Task requirements
What follows is a listing; repeat exactly, and only, its lines from the one holding "Web page text" through the last, leaving any pictures out.

Records supplied
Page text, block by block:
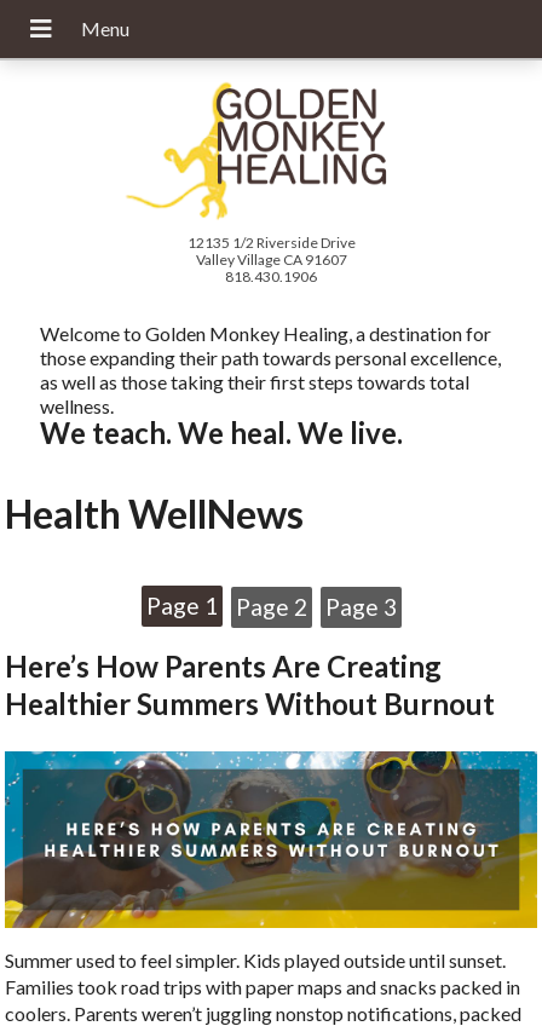
12135 1/2 Riverside Drive
Valley Village CA 91607
818.430.1906
Welcome to Golden Monkey Healing, a destination for
those expanding their path towards personal excellence,
as well as those taking their first steps towards total
wellness.
We teach. We heal. We live.
Health WellNews
Page 1 Page 2 Page 3
Here’s How Parents Are Creating
Healthier Summers Without Burnout
Summer used to feel simpler. Kids played outside until sunset.
Families took road trips with paper maps and snacks packed in
coolers. Parents weren’t juggling nonstop notifications, packed
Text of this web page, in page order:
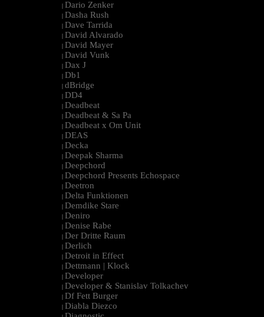
| Dario Zenker
| Dasha Rush
| Dave Tarrida
| David Alvarado
| David Mayer
| David Vunk
| Dax J
| Db1
| dBridge
| DD4
| Deadbeat
| Deadbeat & Sa Pa
| Deadbeat x Om Unit
| DEAS
| Decka
| Deepak Sharma
| Deepchord
| Deepchord Presents Echospace
| Deetron
| Delta Funktionen
| Demdike Stare
| Deniro
| Denise Rabe
| Der Dritte Raum
| Derlich
| Detroit in Effect
| Dettmann | Klock
| Developer
| Developer & Stanislav Tolkachev
| Df Fett Burger
| Diabla Diezco
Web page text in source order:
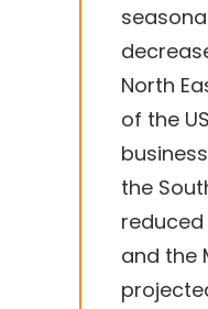
North
of the
the
reduced
and the
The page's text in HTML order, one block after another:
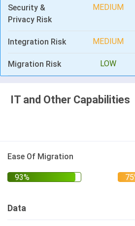
Security &
Privacy Risk
MEDIUM
Integration Risk MEDIUM
Migration Risk LOW
IT and Other Capabilities
Ease Of Migration
Data
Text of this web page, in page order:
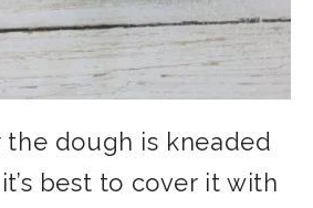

Completed exercise
Web page text in source order:
North
of the
the
reduced
and the
The page's text in HTML order, one block after another:
Security &
Privacy Risk
MEDIUM
Integration Risk MEDIUM
Migration Risk LOW
IT and Other Capabilities
Ease Of Migration
Data
Text of this web page, in page order:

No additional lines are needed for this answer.